In February 2010, the Korean version of Open Happiness, performed by 2PM, was released as a digital download single.

The song charted in the United States, New Zealand, France, the United Arab Emirates, and Australia. In China, the song simultaneously reached the number one spot on several music charts.

During the 2010 holiday season, Train recorded new vocals for their Coca-Cola single "Shake Up Christmas" over the same music composed for the "Open Happiness" song. The ad was re-released in 2011, with Natasha Bedingfield replacing Train.

The Brazilian version was still in use as of 2011, however the slogan has been adapted to "125 Years Opening Happiness", in occasion of the brand's anniversary.

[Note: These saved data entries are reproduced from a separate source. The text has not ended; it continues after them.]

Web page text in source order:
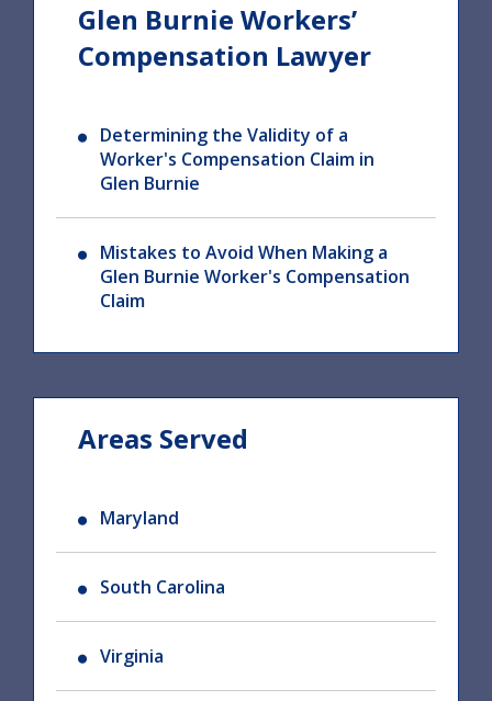
Glen Burnie Workers’
Compensation Lawyer
Determining the Validity of a
Worker's Compensation Claim in
Glen Burnie
Mistakes to Avoid When Making a
Glen Burnie Worker's Compensation
Claim
Areas Served
Maryland
South Carolina
Virginia

The main five notes of "Open Happiness" is remembered as one of the most famous and recognized jingles associated to Coca-Cola, becoming part of the trademark identity of Coca-Cola and being sampled in several famous songs used in Coke marketing campaigns, such as "Wavin' Flag" by K'naan for the 2010 FIFA World Cup, "Anywhere in the World" by Mark Ronson and Katy B for the 2012 Summer Olympics and "The world is ours" by Aloe Blacc and David Correy for the 2014 FIFA World Cup.

==Commissioned art==
In 2011, Coca-Cola commissioned American artist David Kracov to create a 3x3 foot butterfly-themed metal wall-sculpture titled "Open Happiness", in honor of the company's 125th Anniversary.